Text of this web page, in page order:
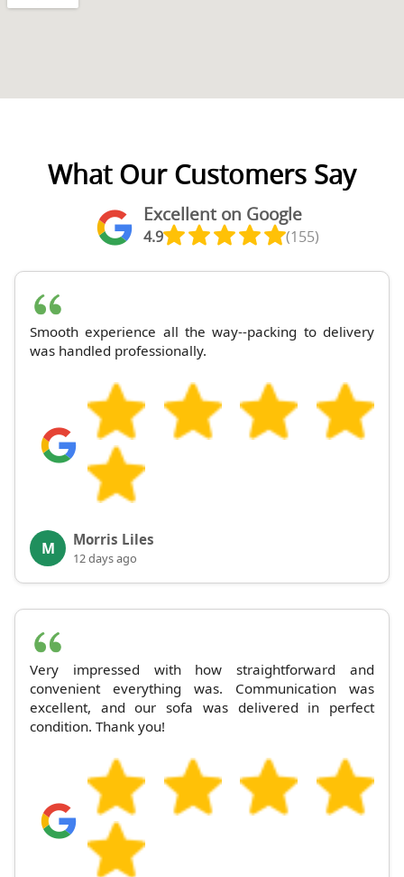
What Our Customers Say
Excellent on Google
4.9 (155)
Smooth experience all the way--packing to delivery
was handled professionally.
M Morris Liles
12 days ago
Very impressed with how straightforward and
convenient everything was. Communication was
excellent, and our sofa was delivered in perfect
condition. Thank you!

::::

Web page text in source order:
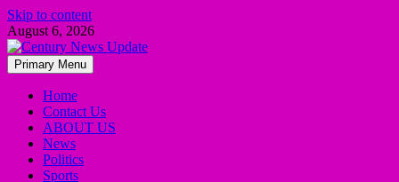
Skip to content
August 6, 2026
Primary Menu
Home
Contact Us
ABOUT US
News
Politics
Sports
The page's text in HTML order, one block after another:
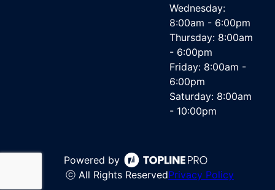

::::

▶ [What is expected]:
With the pictures removed, print only the lines starting at the line that has "Web page text" and ending at the line that has "The page's text", both ends included, exactly as they stand above.

▶ [Worked solution]:
Web page text in source order:
Skip to content
August 6, 2026
Primary Menu
Home
Contact Us
ABOUT US
News
Politics
Sports
The page's text in HTML order, one block after another:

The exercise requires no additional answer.